Biomedical Preprocessing Tutorial

This tutorial demonstrates the new domain-specific preprocessing utilities for EEG and HRV/ECG signals together with the deterministic real-world validation workflow.

Loading the Surrogate Datasets

from lrdbenchmark.real_world_validation import RealWorldDataValidator
from lrdbenchmark.random_manager import initialise_global_rng

initialise_global_rng(4242)
validator = RealWorldDataValidator(results_dir="results/biomedical-demo", seed=None)

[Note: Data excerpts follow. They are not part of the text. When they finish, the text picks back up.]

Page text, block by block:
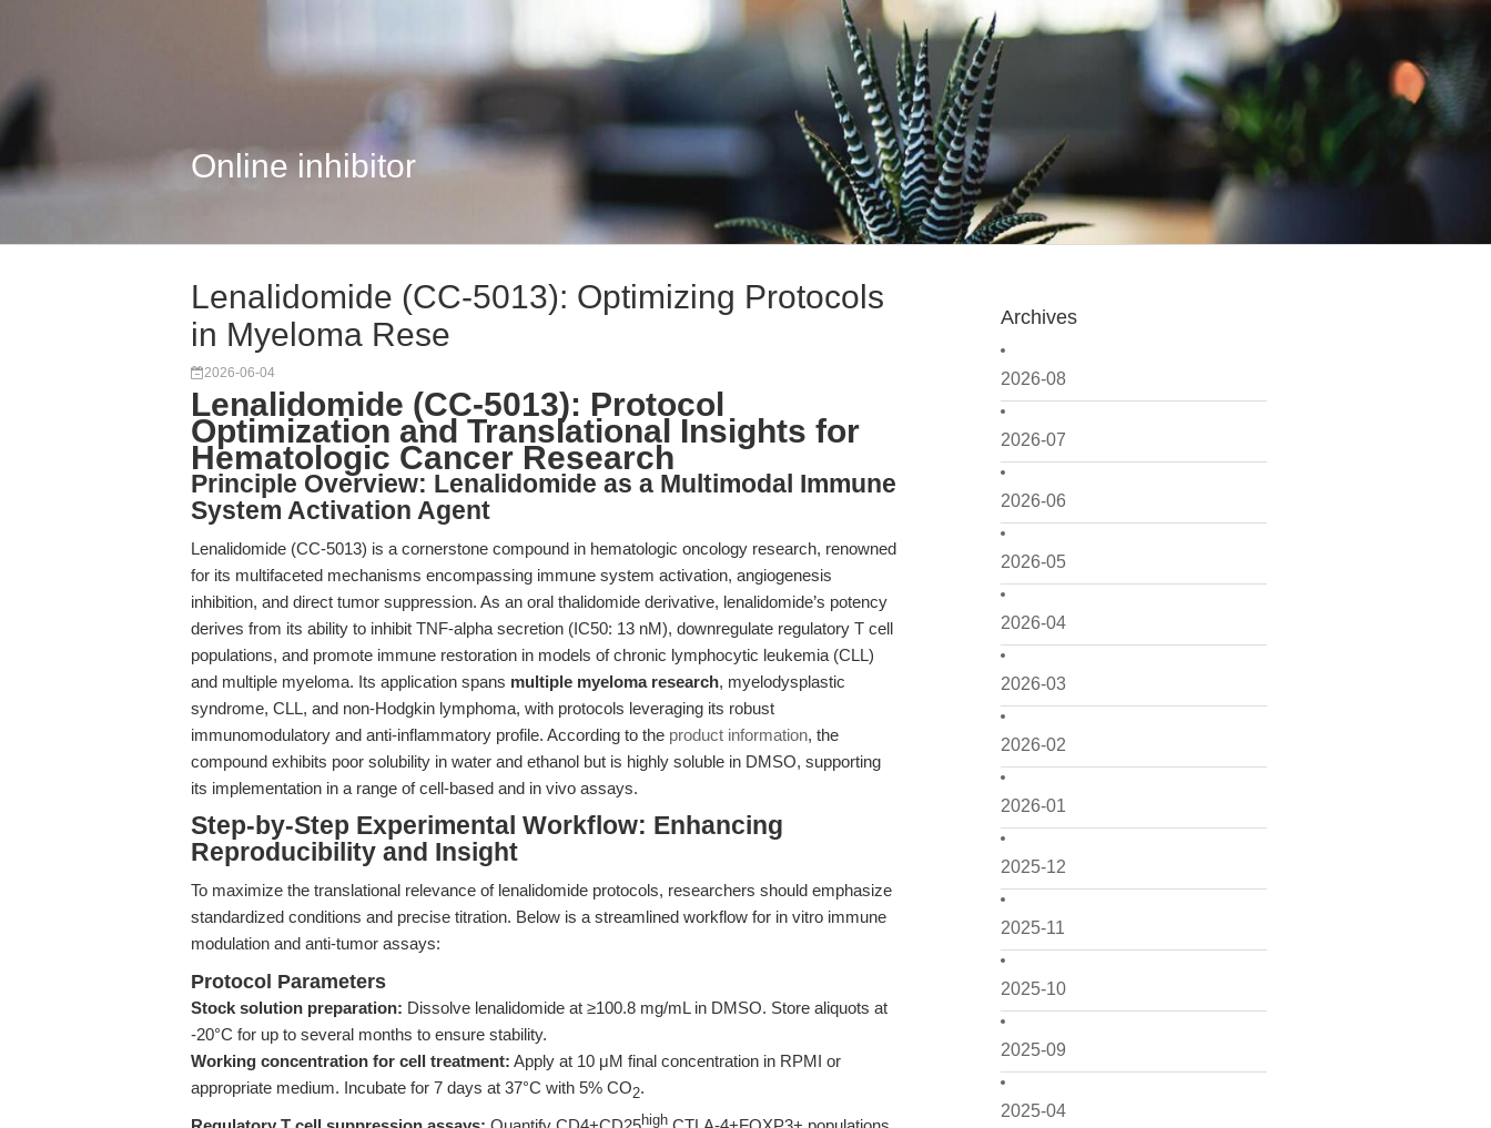
Online inhibitor
Archives
2026-08
2026-07
2026-06
2026-05
2026-04
2026-03
2026-02
2026-01
2025-12
2025-11
2025-10
2025-09
2025-04
Lenalidomide (CC-5013): Optimizing Protocols
in Myeloma Rese
2026-06-04
Lenalidomide (CC-5013): Protocol
Optimization and Translational Insights for
Hematologic Cancer Research
Principle Overview: Lenalidomide as a Multimodal Immune
System Activation Agent
Lenalidomide (CC-5013) is a cornerstone compound in hematologic oncology research, renowned
for its multifaceted mechanisms encompassing immune system activation, angiogenesis
inhibition, and direct tumor suppression. As an oral thalidomide derivative, lenalidomide’s potency
derives from its ability to inhibit TNF-alpha secretion (IC50: 13 nM), downregulate regulatory T cell
populations, and promote immune restoration in models of chronic lymphocytic leukemia (CLL)
and multiple myeloma. Its application spans multiple myeloma research, myelodysplastic
syndrome, CLL, and non-Hodgkin lymphoma, with protocols leveraging its robust
immunomodulatory and anti-inflammatory profile. According to the product information, the
compound exhibits poor solubility in water and ethanol but is highly soluble in DMSO, supporting
its implementation in a range of cell-based and in vivo assays.
Step-by-Step Experimental Workflow: Enhancing
Reproducibility and Insight
To maximize the translational relevance of lenalidomide protocols, researchers should emphasize
standardized conditions and precise titration. Below is a streamlined workflow for in vitro immune
modulation and anti-tumor assays:
Protocol Parameters
Stock solution preparation: Dissolve lenalidomide at ≥100.8 mg/mL in DMSO. Store aliquots at
-20°C for up to several months to ensure stability.
Working concentration for cell treatment: Apply at 10 μM final concentration in RPMI or
appropriate medium. Incubate for 7 days at 37°C with 5% CO2.
high

eeg_record = validator.datasets["physiological_eeg"]
hrv_record = validator.datasets["physiological_hrv"]

Preparing the Signals

from lrdbenchmark.robustness.adaptive_preprocessor import AdaptiveDataPreprocessor

preprocessor = AdaptiveDataPreprocessor()

eeg_clean, eeg_meta = preprocessor.preprocess(
    eeg_record.values,
    domain="eeg",
    sampling_rate_hz=256,
)

hrv_clean, hrv_meta = preprocessor.preprocess(
    hrv_record.values,
    domain="hrv",
    sampling_rate_hz=4,
)

print(eeg_meta["domain_preprocessing"])
# {'domain': 'eeg', 'sampling_rate_hz': 256, 'bandpass_hz': (1.0, 45.0), 'notch_hz': 50.0}

Benchmarking the Cleaned Series

results = validator.run(persist=False)
physiological_estimates = [
    ds for ds in results["datasets"] if ds["domain"] == "physiological"
]
for ds in physiological_estimates:
    print(ds["name"], ds["estimates"]["DFA"]["hurst_parameter"])

The run artefacts include provenance metadata with the RNG seeds required to reproduce the generated surrogate datasets and preprocessing configuration.